- _Problem requirements_:
Transcribe all the entries word for word, omitting any pictures they contain.

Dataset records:
-- Opening Marker --
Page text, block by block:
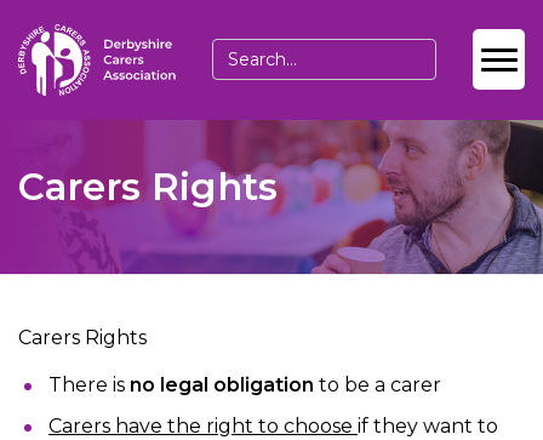
Carers Rights
Carers Rights
There is no legal obligation to be a carer
Carers have the right to choose if they want to
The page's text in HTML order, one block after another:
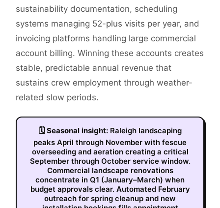
sustainability documentation, scheduling
systems managing 52-plus visits per year, and
invoicing platforms handling large commercial
account billing. Winning these accounts creates
stable, predictable annual revenue that
sustains crew employment through weather-
related slow periods.
🗓Seasonal insight: Raleigh landscaping
peaks April through November with fescue
overseeding and aeration creating a critical
September through October service window.
Commercial landscape renovations
concentrate in Q1 (January–March) when
budget approvals clear. Automated February
outreach for spring cleanup and new
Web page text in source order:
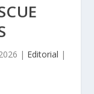
| Editorial |
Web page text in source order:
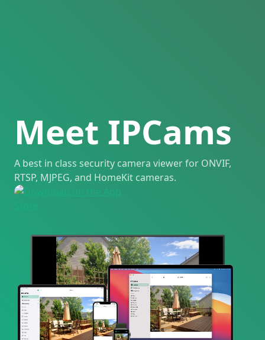
Meet IPCams
A best in class security camera viewer for ONVIF,
RTSP, MJPEG, and HomeKit cameras.
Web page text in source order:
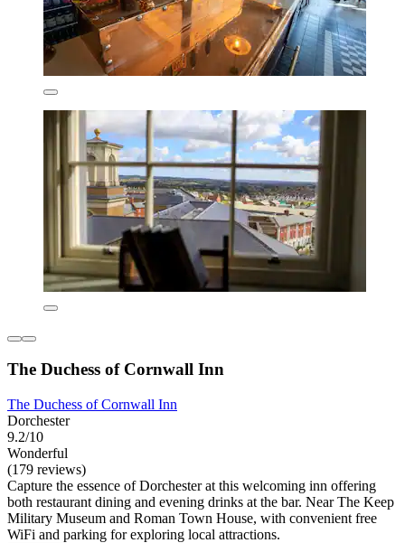
The Duchess of Cornwall Inn
The Duchess of Cornwall Inn
Dorchester
9.2/10
Wonderful
(179 reviews)
Capture the essence of Dorchester at this welcoming inn offering
both restaurant dining and evening drinks at the bar. Near The Keep
Military Museum and Roman Town House, with convenient free
WiFi and parking for exploring local attractions.
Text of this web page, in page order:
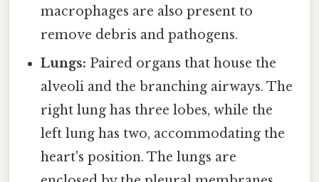
macrophages are also present to
remove debris and pathogens.
Lungs: Paired organs that house the
alveoli and the branching airways. The
right lung has three lobes, while the
left lung has two, accommodating the
heart's position. The lungs are
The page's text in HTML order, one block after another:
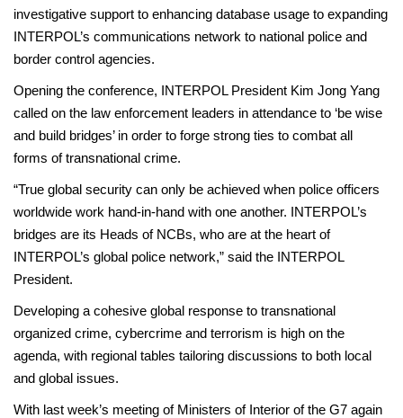
investigative support to enhancing database usage to expanding
INTERPOL’s communications network to national police and
border control agencies.
Opening the conference, INTERPOL President Kim Jong Yang
called on the law enforcement leaders in attendance to ‘be wise
and build bridges’ in order to forge strong ties to combat all
forms of transnational crime.
“True global security can only be achieved when police officers
worldwide work hand-in-hand with one another. INTERPOL’s
bridges are its Heads of NCBs, who are at the heart of
INTERPOL’s global police network,” said the INTERPOL
President.
Developing a cohesive global response to transnational
organized crime, cybercrime and terrorism is high on the
agenda, with regional tables tailoring discussions to both local
and global issues.
With last week’s meeting of Ministers of Interior of the G7 again
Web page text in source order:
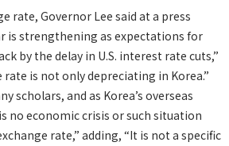
rate, Governor Lee said at a press
is strengthening as expectations for
by the delay in U.S. interest rate cuts,”
rate is not only depreciating in Korea.”
scholars, and as Korea’s overseas
no economic crisis or such situation
rate,” adding, “It is not a specific
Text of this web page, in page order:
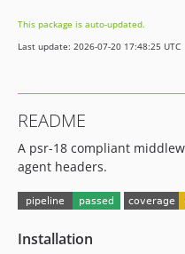
8.0.5
8.0.4
8.0.1
8.0.0
7.0.9
7.0.8
7.0.6
This package is auto-updated.
Last update: 2026-07-20 17:48:25 UTC
README
A psr-18 compliant
agent headers.
Installation
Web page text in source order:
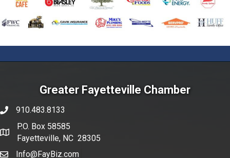
Greater Fayetteville Chamber
phone number
910.483.8133
map and address
P.O. Box 58585
Fayetteville, NC 28305
emailInfo@FayBiz.com
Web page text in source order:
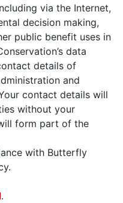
-- Closing Marker --
- _Finished exercise_:
Page text, block by block:
Carers Rights
Carers Rights
There is no legal obligation to be a carer
Carers have the right to choose if they want to
The page's text in HTML order, one block after another:
sustainability documentation, scheduling
systems managing 52-plus visits per year, and
invoicing platforms handling large commercial
account billing. Winning these accounts creates
stable, predictable annual revenue that
sustains crew employment through weather-
related slow periods.
🗓Seasonal insight: Raleigh landscaping
peaks April through November with fescue
overseeding and aeration creating a critical
September through October service window.
Commercial landscape renovations
concentrate in Q1 (January–March) when
budget approvals clear. Automated February
outreach for spring cleanup and new
Web page text in source order:
| Editorial |
Web page text in source order:
Meet IPCams
A best in class security camera viewer for ONVIF,
RTSP, MJPEG, and HomeKit cameras.
Web page text in source order:
The Duchess of Cornwall Inn
The Duchess of Cornwall Inn
Dorchester
9.2/10
Wonderful
(179 reviews)
Capture the essence of Dorchester at this welcoming inn offering
both restaurant dining and evening drinks at the bar. Near The Keep
Military Museum and Roman Town House, with convenient free
WiFi and parking for exploring local attractions.
Text of this web page, in page order:
macrophages are also present to
remove debris and pathogens.
Lungs: Paired organs that house the
alveoli and the branching airways. The
right lung has three lobes, while the
left lung has two, accommodating the
heart's position. The lungs are
The page's text in HTML order, one block after another:
investigative support to enhancing database usage to expanding
INTERPOL’s communications network to national police and
border control agencies.
Opening the conference, INTERPOL President Kim Jong Yang
called on the law enforcement leaders in attendance to ‘be wise
and build bridges’ in order to forge strong ties to combat all
forms of transnational crime.
“True global security can only be achieved when police officers
worldwide work hand-in-hand with one another. INTERPOL’s
bridges are its Heads of NCBs, who are at the heart of
INTERPOL’s global police network,” said the INTERPOL
President.
Developing a cohesive global response to transnational
organized crime, cybercrime and terrorism is high on the
agenda, with regional tables tailoring discussions to both local
and global issues.
With last week’s meeting of Ministers of Interior of the G7 again
Web page text in source order:
rate, Governor Lee said at a press
is strengthening as expectations for
by the delay in U.S. interest rate cuts,”
rate is not only depreciating in Korea.”
scholars, and as Korea’s overseas
no economic crisis or such situation
rate,” adding, “It is not a specific
Text of this web page, in page order:
8.0.5
8.0.4
8.0.1
8.0.0
7.0.9
7.0.8
7.0.6
This package is auto-updated.
Last update: 2026-07-20 17:48:25 UTC
README
A psr-18 compliant
agent headers.
Installation
Web page text in source order:
Greater Fayetteville Chamber
phone number
910.483.8133
map and address
P.O. Box 58585
Fayetteville, NC 28305
emailInfo@FayBiz.com
Web page text in source order:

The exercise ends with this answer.